Word for word, repeat all of the entries.

→ Records provided
::::
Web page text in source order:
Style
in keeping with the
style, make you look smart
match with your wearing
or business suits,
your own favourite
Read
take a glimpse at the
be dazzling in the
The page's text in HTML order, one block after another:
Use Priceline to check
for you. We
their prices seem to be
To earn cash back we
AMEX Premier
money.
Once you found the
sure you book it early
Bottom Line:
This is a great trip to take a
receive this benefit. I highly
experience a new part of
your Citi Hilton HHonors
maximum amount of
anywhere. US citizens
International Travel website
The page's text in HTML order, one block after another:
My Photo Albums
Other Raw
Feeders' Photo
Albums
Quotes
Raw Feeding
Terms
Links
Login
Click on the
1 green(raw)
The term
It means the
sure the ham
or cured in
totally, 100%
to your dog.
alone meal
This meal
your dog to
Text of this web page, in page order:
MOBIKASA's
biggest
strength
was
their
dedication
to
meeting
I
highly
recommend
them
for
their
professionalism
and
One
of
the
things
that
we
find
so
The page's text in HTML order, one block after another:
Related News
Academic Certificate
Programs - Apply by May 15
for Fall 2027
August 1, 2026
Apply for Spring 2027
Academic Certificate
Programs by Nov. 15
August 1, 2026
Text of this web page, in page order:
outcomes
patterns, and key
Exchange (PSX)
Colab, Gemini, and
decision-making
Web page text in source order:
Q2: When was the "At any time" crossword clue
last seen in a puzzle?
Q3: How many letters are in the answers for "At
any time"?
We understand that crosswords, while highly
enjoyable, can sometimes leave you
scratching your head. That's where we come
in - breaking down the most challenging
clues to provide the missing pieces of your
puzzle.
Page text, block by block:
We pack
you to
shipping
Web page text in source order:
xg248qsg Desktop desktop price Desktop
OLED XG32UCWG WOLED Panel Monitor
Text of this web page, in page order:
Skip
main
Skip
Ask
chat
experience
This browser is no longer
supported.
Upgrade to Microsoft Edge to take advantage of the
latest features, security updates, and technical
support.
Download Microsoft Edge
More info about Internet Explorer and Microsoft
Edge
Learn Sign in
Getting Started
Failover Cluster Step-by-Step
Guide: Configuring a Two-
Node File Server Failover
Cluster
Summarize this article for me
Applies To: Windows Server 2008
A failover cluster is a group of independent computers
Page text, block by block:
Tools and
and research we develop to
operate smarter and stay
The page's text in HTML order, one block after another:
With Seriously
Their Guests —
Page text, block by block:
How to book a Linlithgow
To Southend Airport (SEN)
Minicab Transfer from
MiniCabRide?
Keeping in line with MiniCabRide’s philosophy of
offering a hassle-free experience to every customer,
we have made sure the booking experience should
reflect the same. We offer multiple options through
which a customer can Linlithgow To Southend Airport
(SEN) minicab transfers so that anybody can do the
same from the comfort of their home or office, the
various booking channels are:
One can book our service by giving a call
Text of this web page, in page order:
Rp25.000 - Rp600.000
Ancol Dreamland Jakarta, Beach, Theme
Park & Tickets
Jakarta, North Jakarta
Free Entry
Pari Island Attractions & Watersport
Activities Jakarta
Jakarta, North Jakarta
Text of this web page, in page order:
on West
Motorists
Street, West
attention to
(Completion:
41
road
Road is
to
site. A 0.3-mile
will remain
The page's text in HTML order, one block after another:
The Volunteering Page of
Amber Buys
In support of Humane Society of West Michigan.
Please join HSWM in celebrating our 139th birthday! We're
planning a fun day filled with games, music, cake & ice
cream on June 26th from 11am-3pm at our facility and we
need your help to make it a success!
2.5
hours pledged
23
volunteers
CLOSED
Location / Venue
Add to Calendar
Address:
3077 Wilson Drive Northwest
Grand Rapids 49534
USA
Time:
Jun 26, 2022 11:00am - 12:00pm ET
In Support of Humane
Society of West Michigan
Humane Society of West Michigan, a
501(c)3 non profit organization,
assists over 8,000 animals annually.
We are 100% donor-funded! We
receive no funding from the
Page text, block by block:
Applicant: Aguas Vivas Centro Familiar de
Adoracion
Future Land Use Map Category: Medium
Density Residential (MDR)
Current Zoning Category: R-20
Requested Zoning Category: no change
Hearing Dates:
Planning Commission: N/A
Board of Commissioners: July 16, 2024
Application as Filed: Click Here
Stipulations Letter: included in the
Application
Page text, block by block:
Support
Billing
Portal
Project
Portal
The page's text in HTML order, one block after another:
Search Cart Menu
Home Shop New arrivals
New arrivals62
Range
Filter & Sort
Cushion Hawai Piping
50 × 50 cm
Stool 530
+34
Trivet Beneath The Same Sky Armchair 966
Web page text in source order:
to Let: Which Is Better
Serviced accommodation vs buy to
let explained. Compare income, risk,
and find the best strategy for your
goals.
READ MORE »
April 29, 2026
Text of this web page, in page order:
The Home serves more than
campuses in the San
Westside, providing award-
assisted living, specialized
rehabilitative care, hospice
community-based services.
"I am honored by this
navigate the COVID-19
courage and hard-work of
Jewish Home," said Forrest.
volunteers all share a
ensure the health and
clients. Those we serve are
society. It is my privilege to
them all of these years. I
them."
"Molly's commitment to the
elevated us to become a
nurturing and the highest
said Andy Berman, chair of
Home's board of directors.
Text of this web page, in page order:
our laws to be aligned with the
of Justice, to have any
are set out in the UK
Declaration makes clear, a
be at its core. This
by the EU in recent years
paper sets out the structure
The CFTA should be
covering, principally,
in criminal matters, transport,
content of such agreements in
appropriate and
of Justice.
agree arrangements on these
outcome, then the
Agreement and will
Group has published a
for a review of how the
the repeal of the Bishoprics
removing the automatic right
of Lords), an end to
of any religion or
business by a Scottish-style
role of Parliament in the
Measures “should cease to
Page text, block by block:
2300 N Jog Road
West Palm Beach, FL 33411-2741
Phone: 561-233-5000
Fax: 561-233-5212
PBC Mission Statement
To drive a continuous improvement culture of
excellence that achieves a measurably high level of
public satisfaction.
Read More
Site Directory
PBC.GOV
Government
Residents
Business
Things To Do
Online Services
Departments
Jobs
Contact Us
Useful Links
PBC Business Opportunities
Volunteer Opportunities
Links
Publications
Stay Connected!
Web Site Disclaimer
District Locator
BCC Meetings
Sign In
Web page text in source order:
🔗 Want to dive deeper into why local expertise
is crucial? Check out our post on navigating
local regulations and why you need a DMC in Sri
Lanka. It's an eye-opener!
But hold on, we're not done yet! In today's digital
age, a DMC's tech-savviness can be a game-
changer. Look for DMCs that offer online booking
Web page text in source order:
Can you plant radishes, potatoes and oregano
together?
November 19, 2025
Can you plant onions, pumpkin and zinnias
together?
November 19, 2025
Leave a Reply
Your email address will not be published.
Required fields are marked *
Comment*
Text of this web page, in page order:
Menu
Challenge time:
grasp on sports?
::::
→ Answer for the task
Web page text in source order:
Style
in keeping with the
style, make you look smart
match with your wearing
or business suits,
your own favourite
Read
take a glimpse at the
be dazzling in the
The page's text in HTML order, one block after another:
Use Priceline to check
for you. We
their prices seem to be
To earn cash back we
AMEX Premier
money.
Once you found the
sure you book it early
Bottom Line:
This is a great trip to take a
receive this benefit. I highly
experience a new part of
your Citi Hilton HHonors
maximum amount of
anywhere. US citizens
International Travel website
The page's text in HTML order, one block after another:
My Photo Albums
Other Raw
Feeders' Photo
Albums
Quotes
Raw Feeding
Terms
Links
Login
Click on the
1 green(raw)
The term
It means the
sure the ham
or cured in
totally, 100%
to your dog.
alone meal
This meal
your dog to
Text of this web page, in page order:
MOBIKASA's
biggest
strength
was
their
dedication
to
meeting
I
highly
recommend
them
for
their
professionalism
and
One
of
the
things
that
we
find
so
The page's text in HTML order, one block after another:
Related News
Academic Certificate
Programs - Apply by May 15
for Fall 2027
August 1, 2026
Apply for Spring 2027
Academic Certificate
Programs by Nov. 15
August 1, 2026
Text of this web page, in page order:
outcomes
patterns, and key
Exchange (PSX)
Colab, Gemini, and
decision-making
Web page text in source order:
Q2: When was the "At any time" crossword clue
last seen in a puzzle?
Q3: How many letters are in the answers for "At
any time"?
We understand that crosswords, while highly
enjoyable, can sometimes leave you
scratching your head. That's where we come
in - breaking down the most challenging
clues to provide the missing pieces of your
puzzle.
Page text, block by block:
We pack
you to
shipping
Web page text in source order:
xg248qsg Desktop desktop price Desktop
OLED XG32UCWG WOLED Panel Monitor
Text of this web page, in page order:
Skip
main
Skip
Ask
chat
experience
This browser is no longer
supported.
Upgrade to Microsoft Edge to take advantage of the
latest features, security updates, and technical
support.
Download Microsoft Edge
More info about Internet Explorer and Microsoft
Edge
Learn Sign in
Getting Started
Failover Cluster Step-by-Step
Guide: Configuring a Two-
Node File Server Failover
Cluster
Summarize this article for me
Applies To: Windows Server 2008
A failover cluster is a group of independent computers
Page text, block by block:
Tools and
and research we develop to
operate smarter and stay
The page's text in HTML order, one block after another:
With Seriously
Their Guests —
Page text, block by block:
How to book a Linlithgow
To Southend Airport (SEN)
Minicab Transfer from
MiniCabRide?
Keeping in line with MiniCabRide’s philosophy of
offering a hassle-free experience to every customer,
we have made sure the booking experience should
reflect the same. We offer multiple options through
which a customer can Linlithgow To Southend Airport
(SEN) minicab transfers so that anybody can do the
same from the comfort of their home or office, the
various booking channels are:
One can book our service by giving a call
Text of this web page, in page order:
Rp25.000 - Rp600.000
Ancol Dreamland Jakarta, Beach, Theme
Park & Tickets
Jakarta, North Jakarta
Free Entry
Pari Island Attractions & Watersport
Activities Jakarta
Jakarta, North Jakarta
Text of this web page, in page order:
on West
Motorists
Street, West
attention to
(Completion:
41
road
Road is
to
site. A 0.3-mile
will remain
The page's text in HTML order, one block after another:
The Volunteering Page of
Amber Buys
In support of Humane Society of West Michigan.
Please join HSWM in celebrating our 139th birthday! We're
planning a fun day filled with games, music, cake & ice
cream on June 26th from 11am-3pm at our facility and we
need your help to make it a success!
2.5
hours pledged
23
volunteers
CLOSED
Location / Venue
Add to Calendar
Address:
3077 Wilson Drive Northwest
Grand Rapids 49534
USA
Time:
Jun 26, 2022 11:00am - 12:00pm ET
In Support of Humane
Society of West Michigan
Humane Society of West Michigan, a
501(c)3 non profit organization,
assists over 8,000 animals annually.
We are 100% donor-funded! We
receive no funding from the
Page text, block by block:
Applicant: Aguas Vivas Centro Familiar de
Adoracion
Future Land Use Map Category: Medium
Density Residential (MDR)
Current Zoning Category: R-20
Requested Zoning Category: no change
Hearing Dates:
Planning Commission: N/A
Board of Commissioners: July 16, 2024
Application as Filed: Click Here
Stipulations Letter: included in the
Application
Page text, block by block:
Support
Billing
Portal
Project
Portal
The page's text in HTML order, one block after another:
Search Cart Menu
Home Shop New arrivals
New arrivals62
Range
Filter & Sort
Cushion Hawai Piping
50 × 50 cm
Stool 530
+34
Trivet Beneath The Same Sky Armchair 966
Web page text in source order:
to Let: Which Is Better
Serviced accommodation vs buy to
let explained. Compare income, risk,
and find the best strategy for your
goals.
READ MORE »
April 29, 2026
Text of this web page, in page order:
The Home serves more than
campuses in the San
Westside, providing award-
assisted living, specialized
rehabilitative care, hospice
community-based services.
"I am honored by this
navigate the COVID-19
courage and hard-work of
Jewish Home," said Forrest.
volunteers all share a
ensure the health and
clients. Those we serve are
society. It is my privilege to
them all of these years. I
them."
"Molly's commitment to the
elevated us to become a
nurturing and the highest
said Andy Berman, chair of
Home's board of directors.
Text of this web page, in page order:
our laws to be aligned with the
of Justice, to have any
are set out in the UK
Declaration makes clear, a
be at its core. This
by the EU in recent years
paper sets out the structure
The CFTA should be
covering, principally,
in criminal matters, transport,
content of such agreements in
appropriate and
of Justice.
agree arrangements on these
outcome, then the
Agreement and will
Group has published a
for a review of how the
the repeal of the Bishoprics
removing the automatic right
of Lords), an end to
of any religion or
business by a Scottish-style
role of Parliament in the
Measures “should cease to
Page text, block by block:
2300 N Jog Road
West Palm Beach, FL 33411-2741
Phone: 561-233-5000
Fax: 561-233-5212
PBC Mission Statement
To drive a continuous improvement culture of
excellence that achieves a measurably high level of
public satisfaction.
Read More
Site Directory
PBC.GOV
Government
Residents
Business
Things To Do
Online Services
Departments
Jobs
Contact Us
Useful Links
PBC Business Opportunities
Volunteer Opportunities
Links
Publications
Stay Connected!
Web Site Disclaimer
District Locator
BCC Meetings
Sign In
Web page text in source order:
🔗 Want to dive deeper into why local expertise
is crucial? Check out our post on navigating
local regulations and why you need a DMC in Sri
Lanka. It's an eye-opener!
But hold on, we're not done yet! In today's digital
age, a DMC's tech-savviness can be a game-
changer. Look for DMCs that offer online booking
Web page text in source order:
Can you plant radishes, potatoes and oregano
together?
November 19, 2025
Can you plant onions, pumpkin and zinnias
together?
November 19, 2025
Leave a Reply
Your email address will not be published.
Required fields are marked *
Comment*
Text of this web page, in page order:
Menu
Challenge time:
grasp on sports?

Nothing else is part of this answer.